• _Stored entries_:
┌──

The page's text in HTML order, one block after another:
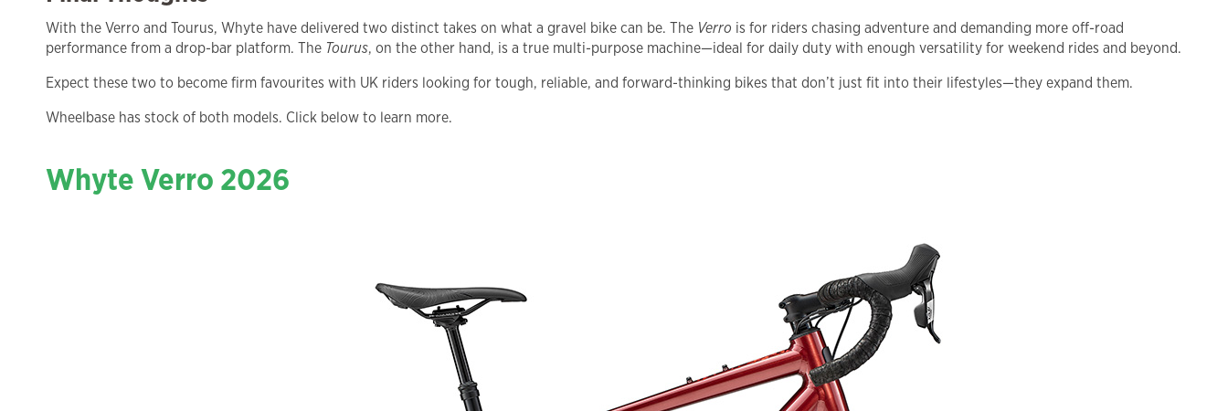
With the Verro and Tourus, Whyte have delivered two distinct takes on what a gravel bike can be. The Verro is for riders chasing adventure and demanding more off-road
performance from a drop-bar platform. The Tourus, on the other hand, is a true multi-purpose machine—ideal for daily duty with enough versatility for weekend rides and beyond.
Expect these two to become firm favourites with UK riders looking for tough, reliable, and forward-thinking bikes that don’t just fit into their lifestyles—they expand them.
Wheelbase has stock of both models. Click below to learn more.
Whyte Verro 2026

└──

• _EXERCISE OBJECTIVE_:
From the records above, return each line that includes "Tourus".

• _YOUR RESPONSE_:
With the Verro and Tourus, Whyte have delivered two distinct takes on what a gravel bike can be. The Verro is for riders chasing adventure and demanding more off-road
performance from a drop-bar platform. The Tourus, on the other hand, is a true multi-purpose machine—ideal for daily duty with enough versatility for weekend rides and beyond.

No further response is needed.